Feds Publish "Things to Do" List

May 27, 2003 (PLANSPONSOR.com) - Plan sponsors looking for signals regarding the direction of upcoming regulatory actions can glean some insight from today's Federal Register.

>According to its    semiannual regulatory agenda , the Labor Department’s Employee Benefits Security Administration (EBSA) is next month considering issuing guidance concerning the notification requirements on continuation of health care coverage under the Employee Retirement Income Security Act (ERISA), as provided under the Consolidated Omnibus Budget Reconciliation Act (COBRA).  

EBSA Agenda

>By year-end EBSA is planning to propose regulations providing safe harbors under which the designation of an institution providing an individual retirement account (IRA) such that it can receive the automatic rollover of funds and the initial investment choice for the rollover funds.   The Economic Growth and Tax Relief Reconciliation Act of 2001 (EGTRRA) requires that, absent an affirmative selection by the participant, certain mandatory distributions from a qualified retirement plan must be directly transferred to an individual retirement plan of a designated trustee or issuer.

>In September, EBSA plans to finalize guidance necessary to implement provisions of the Health Insurance Portability and Accountability Act (HIPAA), intended to improve health care access, portability, and renewability. Next March EBSA says it plans to finalize regulations on the Mental Health Parity Act to conform with the extension of the act’s sunset date under the Mental Health Parity Reauthorization Act (see    EBSA Adjusts Mental Health Parity Act Dates ).

>In December, EBSA plans to finalize rules on the prohibition of discrimination against participants and beneficiaries based on health status enacted under HIPAA, which established that group health plans and health insurers cannot establish rules for eligibility based on health status.

PBGC Proposals

>For its part, in October, the Pension Benefit Guaranty Corporation (PBGC) plans to propose rules that will fill in gaps in existing rules on benefit payments and address issues related to the determination of benefit guarantee limits and the time, form, and manner of payment.    The PBGC, which insures the nation's private pension system, also says it is considering amending benefit valuation and asset allocation regulations by adopting more current mortality tables and simplifying valuation assumptions and methods.   According to its  semiannual regulatory agenda , the PBGC says it expects to issue the proposed rulemaking in July.
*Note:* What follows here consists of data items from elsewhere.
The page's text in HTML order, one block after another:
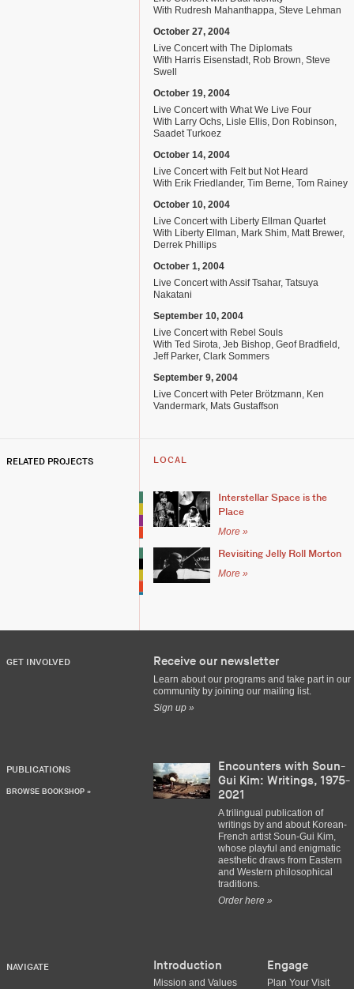
With Rudresh Mahanthappa, Steve Lehman
October 27, 2004
Live Concert with The Diplomats
With Harris Eisenstadt, Rob Brown, Steve
Swell
October 19, 2004
Live Concert with What We Live Four
With Larry Ochs, Lisle Ellis, Don Robinson,
Saadet Turkoez
October 14, 2004
Live Concert with Felt but Not Heard
With Erik Friedlander, Tim Berne, Tom Rainey
October 10, 2004
Live Concert with Liberty Ellman Quartet
With Liberty Ellman, Mark Shim, Matt Brewer,
Derrek Phillips
October 1, 2004
Live Concert with Assif Tsahar, Tatsuya
Nakatani
September 10, 2004
Live Concert with Rebel Souls
With Ted Sirota, Jeb Bishop, Geof Bradfield,
Jeff Parker, Clark Sommers
September 9, 2004
Live Concert with Peter Brötzmann, Ken
Vandermark, Mats Gustaffson
RELATED PROJECTS LOCAL
Interstellar Space is the
Place
More »
Revisiting Jelly Roll Morton
More »
GET INVOLVED Receive our newsletter
Learn about our programs and take part in our
community by joining our mailing list.
Sign up »
PUBLICATIONS
BROWSE BOOKSHOP »
Encounters with Soun-
Gui Kim: Writings, 1975-
2021
A trilingual publication of
writings by and about Korean-
French artist Soun-Gui Kim,
whose playful and enigmatic
aesthetic draws from Eastern
and Western philosophical
traditions.
Order here »
NAVIGATE Introduction
Mission and Values
Engage
Plan Your Visit
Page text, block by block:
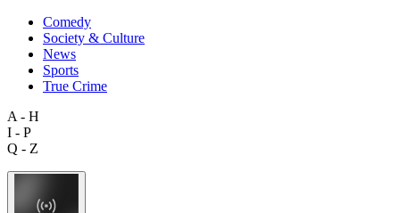
Comedy
Society & Culture
News
Sports
True Crime
A - H
I - P
Q - Z
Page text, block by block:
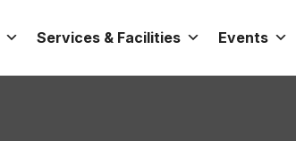
Services & Facilities Events
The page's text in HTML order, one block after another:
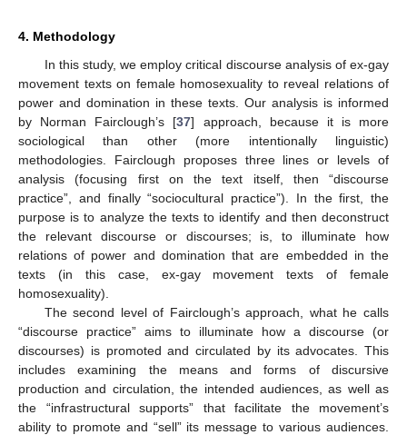
4. Methodology
In this study, we employ critical discourse analysis of ex-gay
movement texts on female homosexuality to reveal relations of
power and domination in these texts. Our analysis is informed
by Norman Fairclough’s [37] approach, because it is more
sociological than other (more intentionally linguistic)
methodologies. Fairclough proposes three lines or levels of
analysis (focusing first on the text itself, then “discourse
practice”, and finally “sociocultural practice”). In the first, the
purpose is to analyze the texts to identify and then deconstruct
the relevant discourse or discourses; is, to illuminate how
relations of power and domination that are embedded in the
texts (in this case, ex-gay movement texts of female
homosexuality).
The second level of Fairclough’s approach, what he calls
“discourse practice” aims to illuminate how a discourse (or
discourses) is promoted and circulated by its advocates. This
includes examining the means and forms of discursive
production and circulation, the intended audiences, as well as
the “infrastructural supports” that facilitate the movement’s
ability to promote and “sell” its message to various audiences.
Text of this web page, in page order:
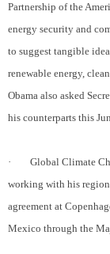
Partnership of the
energy security and
to suggest tangible
renewable energy,
Obama also asked
his counterparts this
· Global Climate
working with his
agreement at
Mexico through the
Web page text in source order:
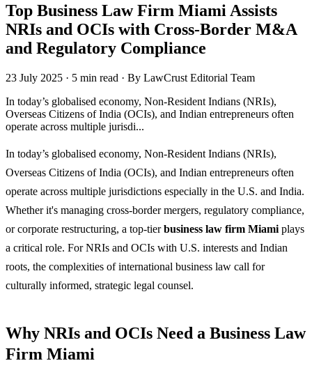
Top Business Law Firm Miami Assists
NRIs and OCIs with Cross-Border M&A
and Regulatory Compliance
23 July 2025 · 5 min read · By LawCrust Editorial Team
In today’s globalised economy, Non-Resident Indians (NRIs),
Overseas Citizens of India (OCIs), and Indian entrepreneurs often
operate across multiple jurisdi...
In today’s globalised economy, Non-Resident Indians (NRIs),
Overseas Citizens of India (OCIs), and Indian entrepreneurs often
operate across multiple jurisdictions especially in the U.S. and India.
Whether it's managing cross-border mergers, regulatory compliance,
or corporate restructuring, a top-tierbusiness law firm Miami plays
a critical role. For NRIs and OCIs with U.S. interests and Indian
roots, the complexities of international business law call for
culturally informed, strategic legal counsel.
Why NRIs and OCIs Need a Business Law
Firm Miami
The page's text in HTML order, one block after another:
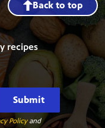
Back to top
recipes
Submit
Policyand
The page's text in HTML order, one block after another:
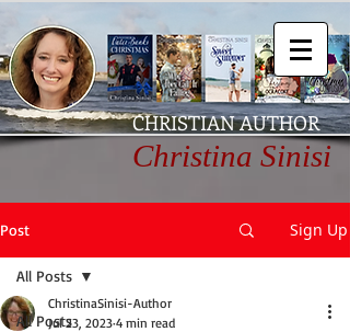
CHRISTIAN AUTHOR
Christina Sinisi
Post Sign Up
All Posts
All Posts
ChristinaSinisi-Author
Jul 23, 2023 4 min read

>By September, the PBGC is planning to finalize rules to clarify and simplify its filing rules and provide greater flexibility in methods of filing.    Last February, the agency proposed rules to remove requirements that would limit electronic filings and electronic issuances to others (see  PBGC Looking for Input on Electronic Communications Proposal ).

Commission Calendar

>As early as next month, the Equal Employment Opportunity Commission (EEOC) says it plans to propose an exemption to the Age Discrimination in Employment Act (ADEA) to allow employers to reduce or end benefits when a retiree becomes eligible for Medicare or state retiree health benefits without potentially violating the law.    The proposed rule was first mentioned in EEOC's regulatory agenda published last December (see  EEOC Does 180 on Retiree Benefits Levels ).  

>The EEOC has previously noted with concern a decline in the number of employers who provide retiree health plans over the past decade.    The proposed regulation will implement an August 2001 policy change, in which the EEOC revoked its previously held position that a reduction or elimination of health care benefits for those who reached Medicare eligibility was illegal under the ADEA (see  EEOC Reviewing Policy on Retiree Health Benefits ).

According to its  agenda , the EEOC also plans to take final action this summer on a proposed rule that would update and clarify the agency's regulations under the ADEA dealing with when complainants can file a private civil action after filing EEOC charges.